_YOUR TASK_
Without the pictures, set down every line of the data exactly.

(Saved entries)
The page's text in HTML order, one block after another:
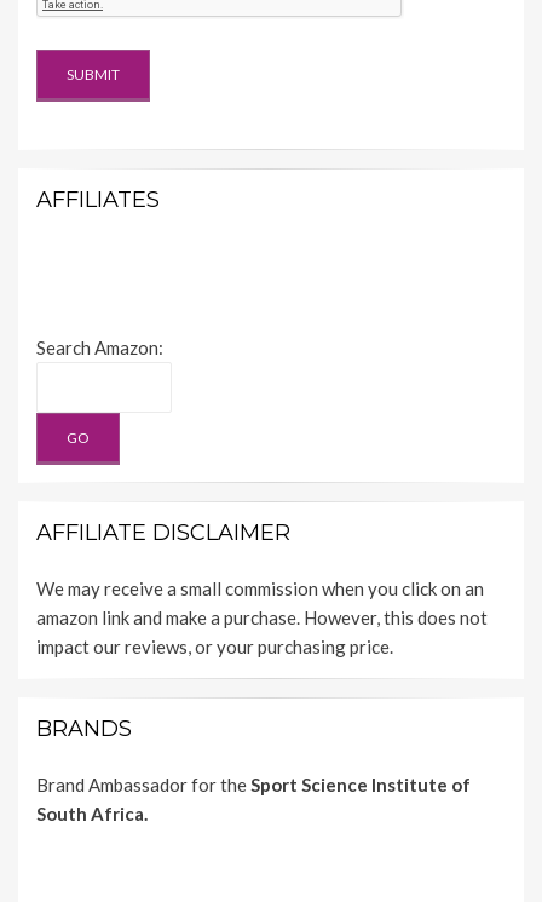
AFFILIATES
Search Amazon:
AFFILIATE DISCLAIMER
We may receive a small commission when you click on an
amazon link and make a purchase. However, this does not
impact our reviews, or your purchasing price.
BRANDS
Brand Ambassador for theSport Science Institute of
South Africa.
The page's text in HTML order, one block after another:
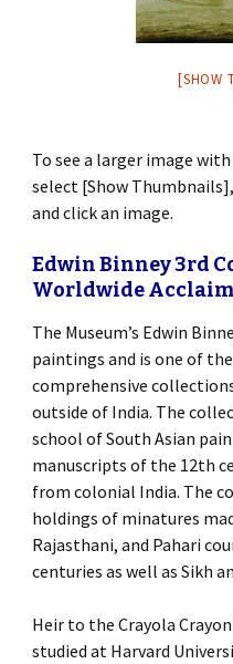
[SHOW
To see a larger image
select [Show
and click an image.
Edwin Binney 3rd
Worldwide Acclaim
The Museum’s Edwin
paintings and is one of
comprehensive
outside of India. The
school of South Asian
manuscripts of the 12th
from colonial India. The
holdings of minatures
Rajasthani, and Pahari
centuries as well as Sikh
Heir to the Crayola
studied at Harvard
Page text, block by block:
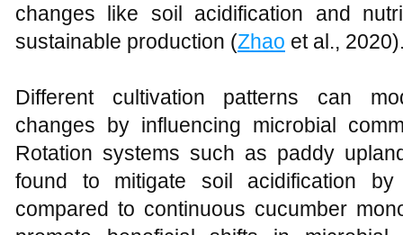
changes like soil acidification and
sustainable production (Zhao et al.,
Different cultivation patterns can
changes by influencing microbial
Rotation systems such as paddy
found to mitigate soil acidification
compared to continuous cucumber
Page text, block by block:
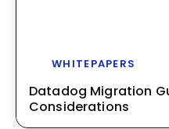
WHITEPAPERS
Datadog Migration
Considerations
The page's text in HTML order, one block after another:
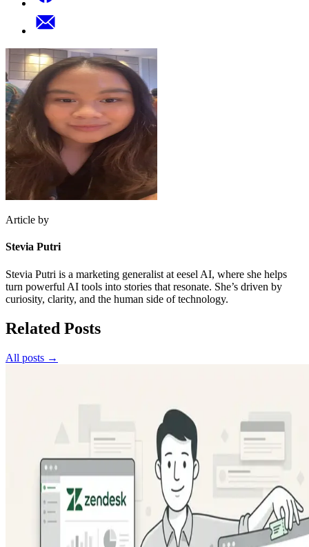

_ANSWER BOX_
The page's text in HTML order, one block after another:
AFFILIATES
Search Amazon:
AFFILIATE DISCLAIMER
We may receive a small commission when you click on an
amazon link and make a purchase. However, this does not
impact our reviews, or your purchasing price.
BRANDS
Brand Ambassador for theSport Science Institute of
South Africa.
The page's text in HTML order, one block after another:
[SHOW
To see a larger image
select [Show
and click an image.
Edwin Binney 3rd
Worldwide Acclaim
The Museum’s Edwin
paintings and is one of
comprehensive
outside of India. The
school of South Asian
manuscripts of the 12th
from colonial India. The
holdings of minatures
Rajasthani, and Pahari
centuries as well as Sikh
Heir to the Crayola
studied at Harvard
Page text, block by block:
changes like soil acidification and
sustainable production (Zhao et al.,
Different cultivation patterns can
changes by influencing microbial
Rotation systems such as paddy
found to mitigate soil acidification
compared to continuous cucumber
Page text, block by block:
WHITEPAPERS
Datadog Migration
Considerations
The page's text in HTML order, one block after another:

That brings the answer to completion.